For Reloaded's blowout chase sequence - Trinity and a character called the Keymaker haul ass on a motorcycle to the nearest landline, past carloads of marauding bad guys - ESC constructed a quarter mile of new freeway on the naval base. Eventually, Gaeta enlisted more than 500 digital artists from a roster of cutting-edge effects vendors (including Sony Pictures Imageworks, Animal Logic, Tippett Studio, BUF Compagnie, and Giant Killer Robots) to create everything from shimmering swarms of Matrix code to thousands of vengeful robot "squiddies" burrowing toward Zion.

But the Burly Brawl became Gaeta's personal obsession. Like many in the film industry, he has been talking for years about the promise of virtual cinematography, a confluence of technologies that would allow directors to sculpt actors' performances with the ease of tweaking a CAD file. The traditional ways of doing this, however, reduce the world to the kinds of data that computers easily understand, and the result often ends up looking like a glorified videogame. That wouldn't work for the Burly Brawl, a fight that erupts in a virtual prison indistinguishable from the real world.

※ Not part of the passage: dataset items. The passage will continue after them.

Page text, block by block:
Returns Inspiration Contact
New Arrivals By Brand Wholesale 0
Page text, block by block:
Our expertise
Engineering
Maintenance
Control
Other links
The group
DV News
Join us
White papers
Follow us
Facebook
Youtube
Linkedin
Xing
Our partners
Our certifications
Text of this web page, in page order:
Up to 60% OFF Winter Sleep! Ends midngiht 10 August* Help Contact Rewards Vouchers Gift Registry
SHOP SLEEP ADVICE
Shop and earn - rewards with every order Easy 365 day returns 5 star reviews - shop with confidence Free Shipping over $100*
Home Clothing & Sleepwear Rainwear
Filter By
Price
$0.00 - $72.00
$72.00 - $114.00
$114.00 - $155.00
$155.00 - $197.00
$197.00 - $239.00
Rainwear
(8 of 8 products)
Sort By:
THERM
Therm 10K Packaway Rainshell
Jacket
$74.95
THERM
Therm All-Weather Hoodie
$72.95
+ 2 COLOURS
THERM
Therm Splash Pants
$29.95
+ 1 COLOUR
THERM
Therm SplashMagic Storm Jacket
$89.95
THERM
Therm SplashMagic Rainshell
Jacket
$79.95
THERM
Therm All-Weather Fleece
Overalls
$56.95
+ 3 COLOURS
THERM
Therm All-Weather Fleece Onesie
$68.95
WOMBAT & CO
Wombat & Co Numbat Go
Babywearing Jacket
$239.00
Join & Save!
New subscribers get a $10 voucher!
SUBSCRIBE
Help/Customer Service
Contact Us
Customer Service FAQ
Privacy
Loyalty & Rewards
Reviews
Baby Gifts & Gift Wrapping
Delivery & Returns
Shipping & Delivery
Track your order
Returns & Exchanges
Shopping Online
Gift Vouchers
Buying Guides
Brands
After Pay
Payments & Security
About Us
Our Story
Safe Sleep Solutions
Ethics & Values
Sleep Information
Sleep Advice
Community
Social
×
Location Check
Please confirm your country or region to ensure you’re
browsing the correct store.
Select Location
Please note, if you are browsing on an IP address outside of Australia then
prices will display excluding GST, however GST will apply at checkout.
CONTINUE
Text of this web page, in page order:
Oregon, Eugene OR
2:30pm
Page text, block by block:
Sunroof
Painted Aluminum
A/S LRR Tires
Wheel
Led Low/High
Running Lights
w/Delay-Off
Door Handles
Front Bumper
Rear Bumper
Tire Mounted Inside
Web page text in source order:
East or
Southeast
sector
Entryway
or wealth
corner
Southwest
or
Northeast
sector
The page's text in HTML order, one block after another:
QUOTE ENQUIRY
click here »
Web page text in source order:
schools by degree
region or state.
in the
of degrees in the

"People get really preoccupied with, 'Are you going to top yourselves this time? Are you really gonna come up with a zinger?'" Gaeta tells me. "My job has nothing to do with making zingers. The point is not to knock you over with a visual trick. The point is to be able to construct events that are so complex, in terms of what human bodies need to do, that the total 'effect' is impossible choreography. 'My God! It looks real, but it just can't be.'"

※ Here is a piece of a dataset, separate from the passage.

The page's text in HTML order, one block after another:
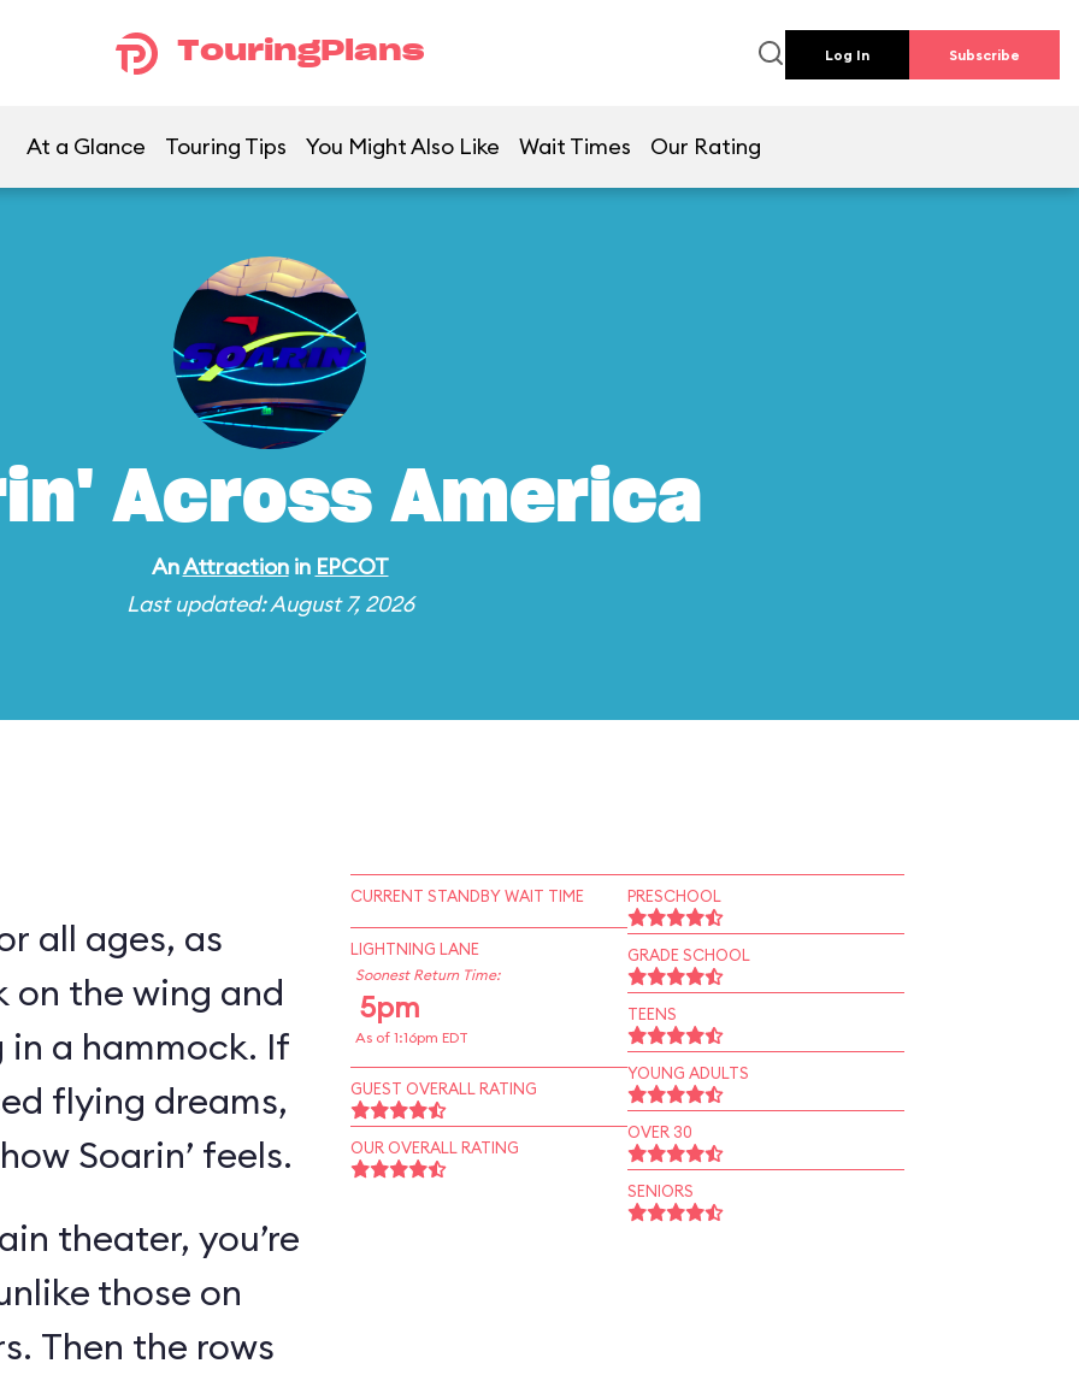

The showdown is set in a dingy courtyard in the vast cityscape of the Matrix. A sign on a pole says NO BRAWLING. It will not be a good day for that sign.

Neo and Agent Smith face off as crows flutter into the air. Words are exchanged. Things do not go well. The agent makes a bold attempt to load himself into Neo's body, but Neo's powers are too strong now. What Smith needs is reinforcements, a cavalry. Being a virus, there are potential recruits everywhere.

Warner Bros.
Warner Bros.
Scene from Reloaded: The beginning of the Burly Brawl.
If the dojo fight in The Matrix was a kung fu sonata, the Burly Brawl is a symphony. Neo tears the sign from the ground and wields it as a kendo sword, vaulting pole, and battering ram. A woman walking by can't believe what she's seeing; suddenly her body is hijacked, she drops her grocery bag, and another Smith charges into the fray. Whole battalions of Smiths arrive, mount assaults, attack in waves, scatter, regroup, and head back for more. (At ESC, one massive pile-on was dubbed the "Did someone drop a quarter?" shot.) In the thick of it, Neo is dancing, chucking black-tied bodies skyward, pivoting around the signpost, and using shoulders as stepping-stones over the raging river of whup-ass.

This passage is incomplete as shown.